*** PROVIDED DATA ***

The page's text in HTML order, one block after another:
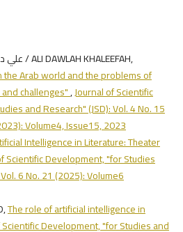
علي دولة خليفة المحمداوي / ALI DAWLAH KHALEEFAH,
the Arab world and the problems of
challenges",Journal of Scientific
and Research" (JSD): Vol. 4 No. 15
Volume4, Issue15, 2023
Intelligence in Literature: Theater
Scientific Development, "for Studies
6 No. 21 (2025): Volume6
The role of artificial intelligence in
Development, "for Studies and
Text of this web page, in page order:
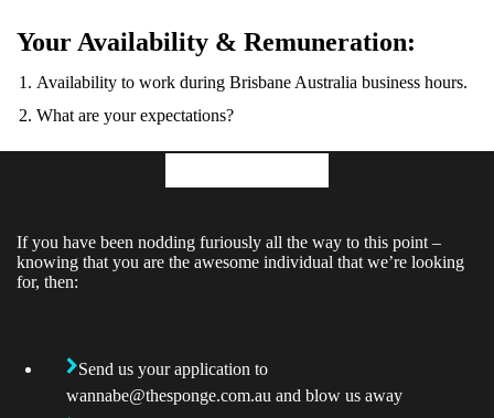
Your Availability & Remuneration:
Availability to work during Brisbane Australia business hours.
What are your expectations?
If you have been nodding furiously all the way to this point –
knowing that you are the awesome individual that we’re looking
for, then:
Send us your application to
wannabe@thesponge.com.au and blow us away
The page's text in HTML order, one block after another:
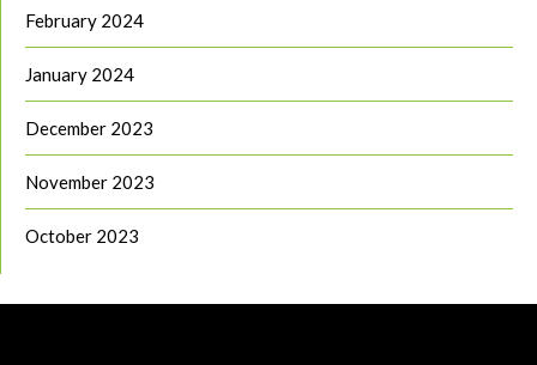
February 2024
January 2024
December 2023
November 2023
October 2023
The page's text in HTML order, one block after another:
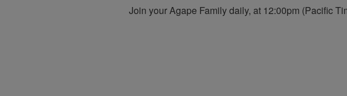
Join your Agape Family daily, at 12:00pm (Pacific
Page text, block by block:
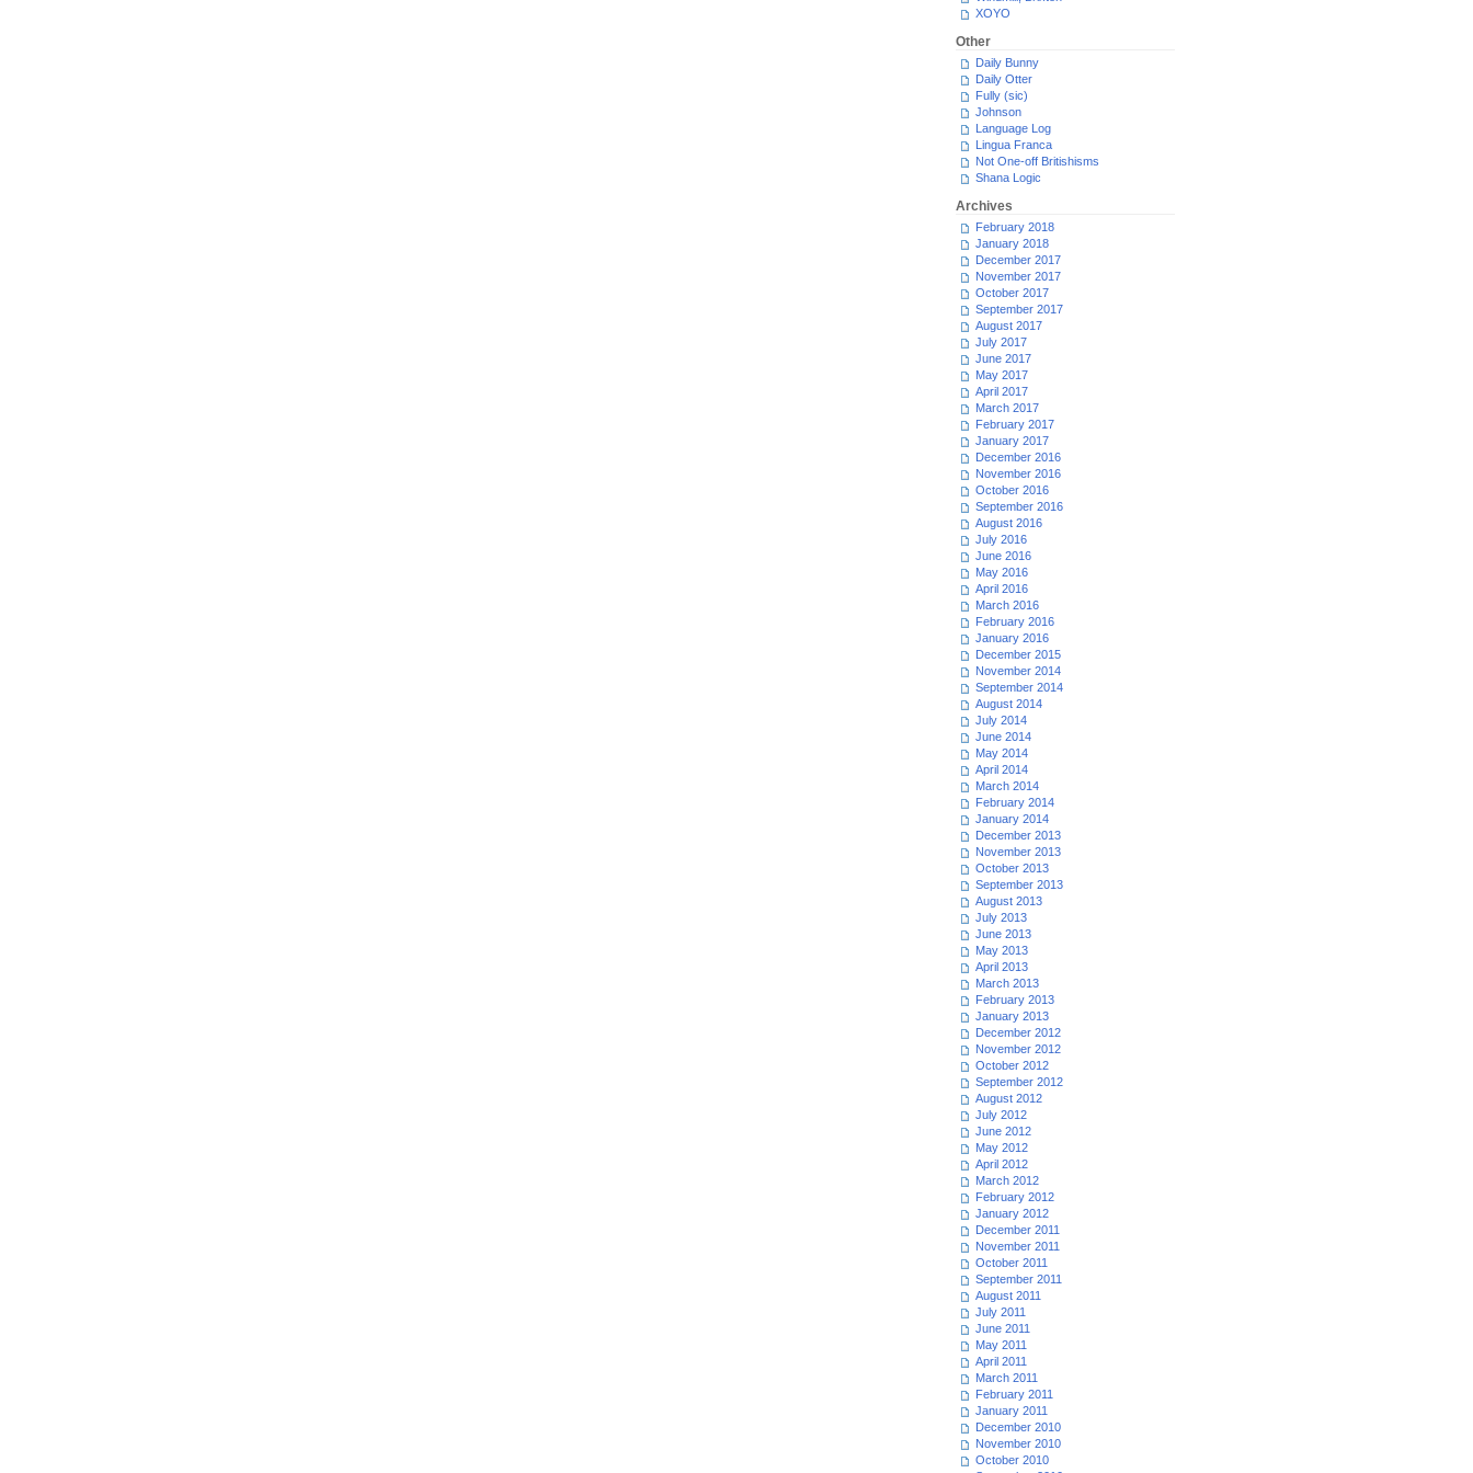
XOYO
Other
Daily Bunny
Daily Otter
Fully (sic)
Johnson
Language Log
Lingua Franca
Not One-off Britishisms
Shana Logic
Archives
February 2018
January 2018
December 2017
November 2017
October 2017
September 2017
August 2017
July 2017
June 2017
May 2017
April 2017
March 2017
February 2017
January 2017
December 2016
November 2016
October 2016
September 2016
August 2016
July 2016
June 2016
May 2016
April 2016
March 2016
February 2016
January 2016
December 2015
November 2014
September 2014
August 2014
July 2014
June 2014
May 2014
April 2014
March 2014
February 2014
January 2014
December 2013
November 2013
October 2013
September 2013
August 2013
July 2013
June 2013
May 2013
April 2013
March 2013
February 2013
January 2013
December 2012
November 2012
October 2012
September 2012
August 2012
July 2012
June 2012
May 2012
April 2012
March 2012
February 2012
January 2012
December 2011
November 2011
October 2011
September 2011
August 2011
July 2011
June 2011
May 2011
April 2011
March 2011
February 2011
January 2011
December 2010
November 2010
October 2010
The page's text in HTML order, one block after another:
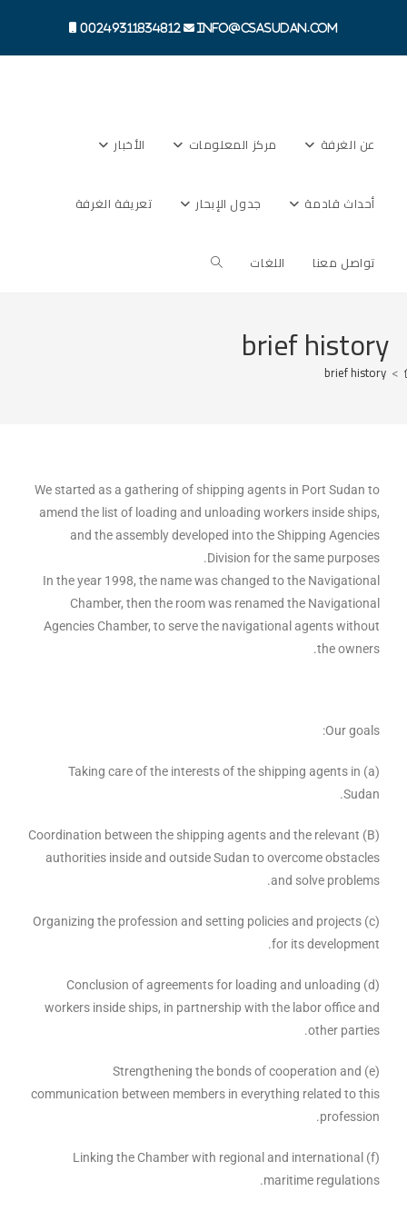
info@csasudan.com
00249311834812
عن الغرفة مركز المعلومات الأخبار
أحداث قادمة جدول الإبحار تعريفة الغرفة
تواصل معنا اللغات
brief history
>
brief history
We started as a gathering of shipping agents in Port Sudan to
amend the list of loading and unloading workers inside ships,
and the assembly developed into the Shipping Agencies
Division for the same purposes.
In the year 1998, the name was changed to the Navigational
Chamber, then the room was renamed the Navigational
Agencies Chamber, to serve the navigational agents without
the owners.
Our goals:
(a) Taking care of the interests of the shipping agents in
Sudan.
(B) Coordination between the shipping agents and the relevant
authorities inside and outside Sudan to overcome obstacles
and solve problems.
(c) Organizing the profession and setting policies and projects
for its development.
(d) Conclusion of agreements for loading and unloading
workers inside ships, in partnership with the labor office and
other parties.
(e) Strengthening the bonds of cooperation and
communication between members in everything related to this
profession.
(f) Linking the Chamber with regional and international
maritime regulations.
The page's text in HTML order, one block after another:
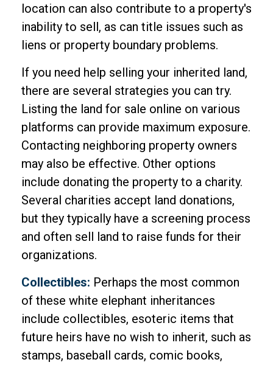
location can also contribute to a property's
inability to sell, as can title issues such as
liens or property boundary problems.
If you need help selling your inherited land,
there are several strategies you can try.
Listing the land for sale online on various
platforms can provide maximum exposure.
Contacting neighboring property owners
may also be effective. Other options
include donating the property to a charity.
Several charities accept land donations,
but they typically have a screening process
and often sell land to raise funds for their
organizations.
Collectibles: Perhaps the most common
of these white elephant inheritances
include collectibles, esoteric items that
future heirs have no wish to inherit, such as
stamps, baseball cards, comic books,
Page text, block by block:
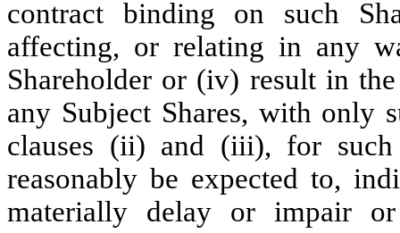
contract binding on such
affecting, or relating in any
Shareholder or (iv) result in
any Subject Shares, with only
clauses (ii) and (iii), for
reasonably be expected to,
materially delay or impair
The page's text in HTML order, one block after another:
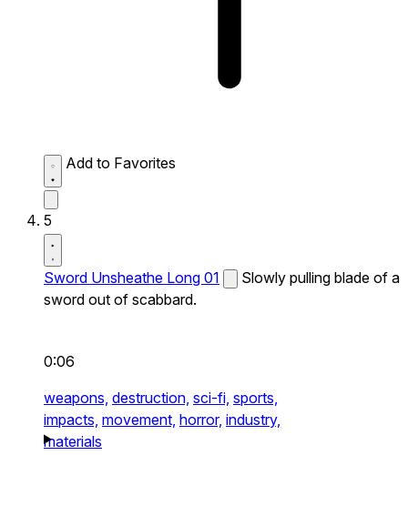
Add to Favorites
5
Sword Unsheathe Long 01
Slowly pulling blade of a
sword out of scabbard.
0:06
weapons, destruction, sci-fi, sports,
impacts, movement, horror, industry,
materials
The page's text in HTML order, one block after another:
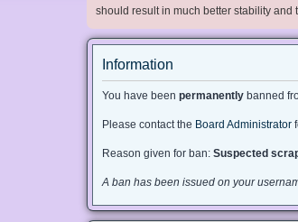
should result in much better stability and
Information
You have been permanently banned
Please contact the Board Administrator
Reason given for ban: Suspected
A ban has been issued on your
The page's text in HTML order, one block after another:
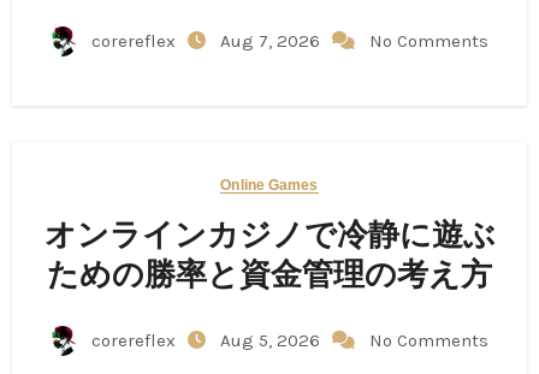
corereflex Aug 7, 2026 No Comments
Online Games
オンラインカジノで冷静に遊ぶ
ための勝率と資金管理の考え方
corereflex Aug 5, 2026 No Comments
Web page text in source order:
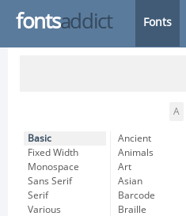
fontsaddict Fonts
A
Basic
Fixed Width
Monospace
Sans Serif
Serif
Various
Ancient
Animals
Art
Asian
Barcode
Braille
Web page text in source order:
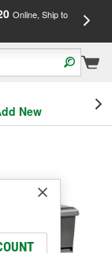
Online, Ship to
New
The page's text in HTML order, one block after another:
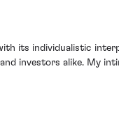
its individualistic
investors alike. My
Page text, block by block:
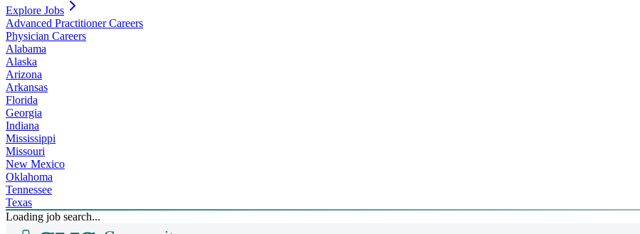
Explore Jobs
Advanced Practitioner Careers
Physician Careers
Alabama
Alaska
Arizona
Arkansas
Florida
Georgia
Indiana
Mississippi
Missouri
New Mexico
Oklahoma
Tennessee
Texas
Loading job search...
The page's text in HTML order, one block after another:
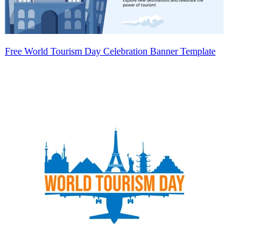
Free World Tourism Day Celebration Banner Template
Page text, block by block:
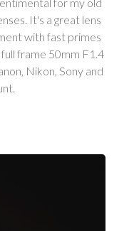
It's a great lens
with fast primes
frame 50mm F1.4
Nikon, Sony and
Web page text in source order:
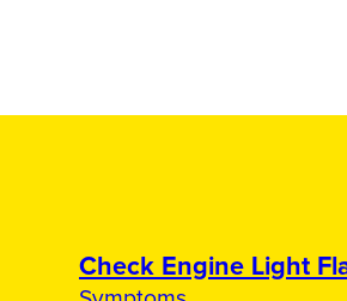
Check Engine Light
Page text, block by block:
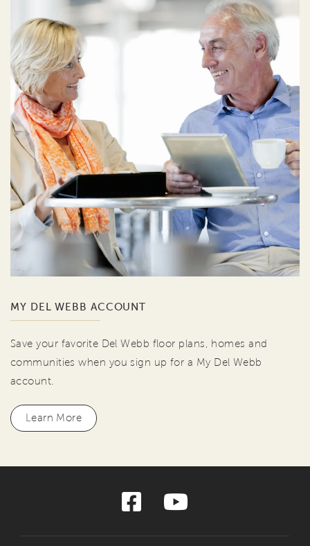
MY DEL WEBB ACCOUNT
Save your favorite Del Webb floor plans, homes and
communities when you sign up for a My Del Webb
account.
Learn More
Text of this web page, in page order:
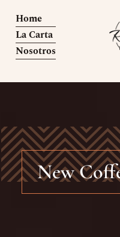
Home
La Carta
Nosotros
New
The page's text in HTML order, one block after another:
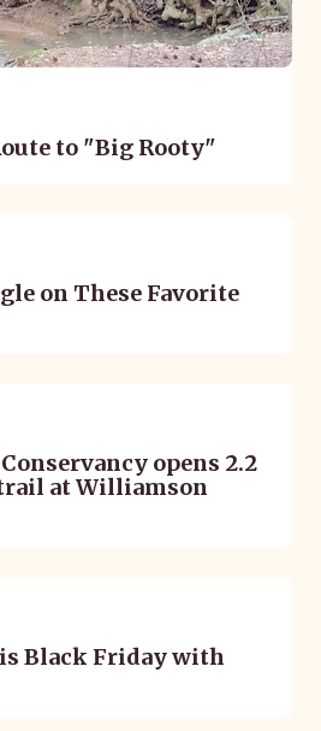
to "Big Rooty"
on These Favorite
opens 2.2
at Williamson
Black Friday with
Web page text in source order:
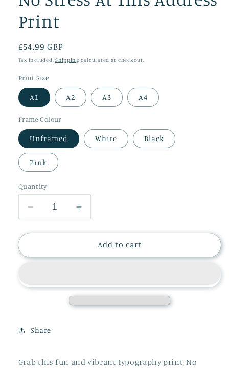
Print
Regular
price
£54.99 GBP
Tax included.Shipping calculated at checkout.
Print Size
A1 A2 A3 A4
Frame Colour
Unframed White Black
Pink
Quantity
Decrease
quantity
for
Stress
Address
Increase
quantity
for
Stress
Address
Add to cart
Share
Grab this fun and vibrant typography print, No
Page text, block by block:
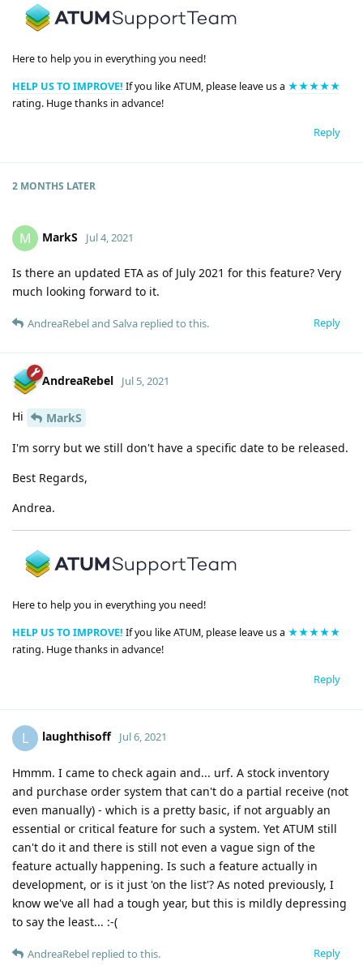
Here to help you in everything you need!
HELP US TO IMPROVE! If you like ATUM, please leave us a ★★★★★
rating. Huge thanks in advance!
Reply
2 MONTHS LATER
M MarkS Jul 4, 2021
Is there an updated ETA as of July 2021 for this feature? Very
much looking forward to it.
Reply
AndreaRebeland Salva replied to this.
AndreaRebel Jul 5, 2021
Hi
MarkS
I'm sorry but we still don't have a specific date to be released.
Best Regards,
Andrea.
Here to help you in everything you need!
HELP US TO IMPROVE! If you like ATUM, please leave us a ★★★★★
rating. Huge thanks in advance!
Reply
L laughthisoff Jul 6, 2021
Hmmm. I came to check again and... urf. A stock inventory
and purchase order system that can't do a partial receive (not
even manually) - which is a pretty basic, if not arguably an
essential or critical feature for such a system. Yet ATUM still
can't do it and there is still not even a vague sign of the
feature actually happening. Is such a feature actually in
development, or is it just 'on the list'? As noted previously, I
know we've all had a tough year, but this is mildly depressing
to say the least... :-(
Reply
AndreaRebel replied to this.
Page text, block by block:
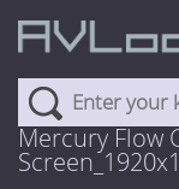
About
Pricing
Mercury Flow
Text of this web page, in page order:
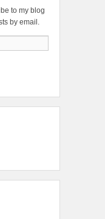
to my blog
by email.
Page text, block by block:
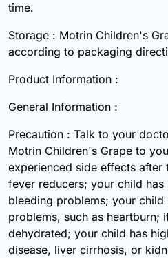
time.
Storage : Motrin Children's
according to packaging
Product Information :
General Information :
Precaution : Talk to your
Motrin Children's Grape to
experienced side effects after
fever reducers; your child
bleeding problems; your
problems, such as heartburn;
dehydrated; your child has
disease, liver cirrhosis, or
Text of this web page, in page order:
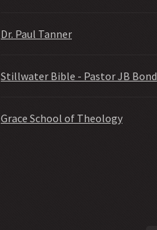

*** End of PROVIDED DATA ***

Output all the records above again exactly, with the pictures dropped.

TASK RESULT
The page's text in HTML order, one block after another:
علي دولة خليفة المحمداوي / ALI DAWLAH KHALEEFAH,
the Arab world and the problems of
challenges",Journal of Scientific
and Research" (JSD): Vol. 4 No. 15
Volume4, Issue15, 2023
Intelligence in Literature: Theater
Scientific Development, "for Studies
6 No. 21 (2025): Volume6
The role of artificial intelligence in
Development, "for Studies and
Text of this web page, in page order:
Your Availability & Remuneration:
Availability to work during Brisbane Australia business hours.
What are your expectations?
If you have been nodding furiously all the way to this point –
knowing that you are the awesome individual that we’re looking
for, then:
Send us your application to
wannabe@thesponge.com.au and blow us away
The page's text in HTML order, one block after another:
February 2024
January 2024
December 2023
November 2023
October 2023
The page's text in HTML order, one block after another:
Join your Agape Family daily, at 12:00pm (Pacific
Page text, block by block:
XOYO
Other
Daily Bunny
Daily Otter
Fully (sic)
Johnson
Language Log
Lingua Franca
Not One-off Britishisms
Shana Logic
Archives
February 2018
January 2018
December 2017
November 2017
October 2017
September 2017
August 2017
July 2017
June 2017
May 2017
April 2017
March 2017
February 2017
January 2017
December 2016
November 2016
October 2016
September 2016
August 2016
July 2016
June 2016
May 2016
April 2016
March 2016
February 2016
January 2016
December 2015
November 2014
September 2014
August 2014
July 2014
June 2014
May 2014
April 2014
March 2014
February 2014
January 2014
December 2013
November 2013
October 2013
September 2013
August 2013
July 2013
June 2013
May 2013
April 2013
March 2013
February 2013
January 2013
December 2012
November 2012
October 2012
September 2012
August 2012
July 2012
June 2012
May 2012
April 2012
March 2012
February 2012
January 2012
December 2011
November 2011
October 2011
September 2011
August 2011
July 2011
June 2011
May 2011
April 2011
March 2011
February 2011
January 2011
December 2010
November 2010
October 2010
The page's text in HTML order, one block after another:
info@csasudan.com
00249311834812
عن الغرفة مركز المعلومات الأخبار
أحداث قادمة جدول الإبحار تعريفة الغرفة
تواصل معنا اللغات
brief history
>
brief history
We started as a gathering of shipping agents in Port Sudan to
amend the list of loading and unloading workers inside ships,
and the assembly developed into the Shipping Agencies
Division for the same purposes.
In the year 1998, the name was changed to the Navigational
Chamber, then the room was renamed the Navigational
Agencies Chamber, to serve the navigational agents without
the owners.
Our goals:
(a) Taking care of the interests of the shipping agents in
Sudan.
(B) Coordination between the shipping agents and the relevant
authorities inside and outside Sudan to overcome obstacles
and solve problems.
(c) Organizing the profession and setting policies and projects
for its development.
(d) Conclusion of agreements for loading and unloading
workers inside ships, in partnership with the labor office and
other parties.
(e) Strengthening the bonds of cooperation and
communication between members in everything related to this
profession.
(f) Linking the Chamber with regional and international
maritime regulations.
The page's text in HTML order, one block after another:
location can also contribute to a property's
inability to sell, as can title issues such as
liens or property boundary problems.
If you need help selling your inherited land,
there are several strategies you can try.
Listing the land for sale online on various
platforms can provide maximum exposure.
Contacting neighboring property owners
may also be effective. Other options
include donating the property to a charity.
Several charities accept land donations,
but they typically have a screening process
and often sell land to raise funds for their
organizations.
Collectibles: Perhaps the most common
of these white elephant inheritances
include collectibles, esoteric items that
future heirs have no wish to inherit, such as
stamps, baseball cards, comic books,
Page text, block by block:
contract binding on such
affecting, or relating in any
Shareholder or (iv) result in
any Subject Shares, with only
clauses (ii) and (iii), for
reasonably be expected to,
materially delay or impair
The page's text in HTML order, one block after another:
Add to Favorites
5
Sword Unsheathe Long 01
Slowly pulling blade of a
sword out of scabbard.
0:06
weapons, destruction, sci-fi, sports,
impacts, movement, horror, industry,
materials
The page's text in HTML order, one block after another:
should result in much better stability and
Information
You have been permanently banned
Please contact the Board Administrator
Reason given for ban: Suspected
A ban has been issued on your
The page's text in HTML order, one block after another:
corereflex Aug 7, 2026 No Comments
Online Games
オンラインカジノで冷静に遊ぶ
ための勝率と資金管理の考え方
corereflex Aug 5, 2026 No Comments
Web page text in source order:
fontsaddict Fonts
A
Basic
Fixed Width
Monospace
Sans Serif
Serif
Various
Ancient
Animals
Art
Asian
Barcode
Braille
Web page text in source order:
Online, Ship to
New
The page's text in HTML order, one block after another:
its individualistic
investors alike. My
Page text, block by block:
Explore Jobs
Advanced Practitioner Careers
Physician Careers
Alabama
Alaska
Arizona
Arkansas
Florida
Georgia
Indiana
Mississippi
Missouri
New Mexico
Oklahoma
Tennessee
Texas
Loading job search...
The page's text in HTML order, one block after another:
Free World Tourism Day Celebration Banner Template
Page text, block by block:
It's a great lens
with fast primes
frame 50mm F1.4
Nikon, Sony and
Web page text in source order:
Check Engine Light
Page text, block by block:
MY DEL WEBB ACCOUNT
Save your favorite Del Webb floor plans, homes and
communities when you sign up for a My Del Webb
account.
Learn More
Text of this web page, in page order:
Home
La Carta
Nosotros
New
The page's text in HTML order, one block after another:
to "Big Rooty"
on These Favorite
opens 2.2
at Williamson
Black Friday with
Web page text in source order:
Print
Regular
price
£54.99 GBP
Tax included.Shipping calculated at checkout.
Print Size
A1 A2 A3 A4
Frame Colour
Unframed White Black
Pink
Quantity
Decrease
quantity
for
Stress
Address
Increase
quantity
for
Stress
Address
Add to cart
Share
Grab this fun and vibrant typography print, No
Page text, block by block:
Here to help you in everything you need!
HELP US TO IMPROVE! If you like ATUM, please leave us a ★★★★★
rating. Huge thanks in advance!
Reply
2 MONTHS LATER
M MarkS Jul 4, 2021
Is there an updated ETA as of July 2021 for this feature? Very
much looking forward to it.
Reply
AndreaRebeland Salva replied to this.
AndreaRebel Jul 5, 2021
Hi
MarkS
I'm sorry but we still don't have a specific date to be released.
Best Regards,
Andrea.
Here to help you in everything you need!
HELP US TO IMPROVE! If you like ATUM, please leave us a ★★★★★
rating. Huge thanks in advance!
Reply
L laughthisoff Jul 6, 2021
Hmmm. I came to check again and... urf. A stock inventory
and purchase order system that can't do a partial receive (not
even manually) - which is a pretty basic, if not arguably an
essential or critical feature for such a system. Yet ATUM still
can't do it and there is still not even a vague sign of the
feature actually happening. Is such a feature actually in
development, or is it just 'on the list'? As noted previously, I
know we've all had a tough year, but this is mildly depressing
to say the least... :-(
Reply
AndreaRebel replied to this.
Page text, block by block:
About
Pricing
Mercury Flow
Text of this web page, in page order:
to my blog
by email.
Page text, block by block:
time.
Storage : Motrin Children's
according to packaging
Product Information :
General Information :
Precaution : Talk to your
Motrin Children's Grape to
experienced side effects after
fever reducers; your child
bleeding problems; your
problems, such as heartburn;
dehydrated; your child has
disease, liver cirrhosis, or
Text of this web page, in page order:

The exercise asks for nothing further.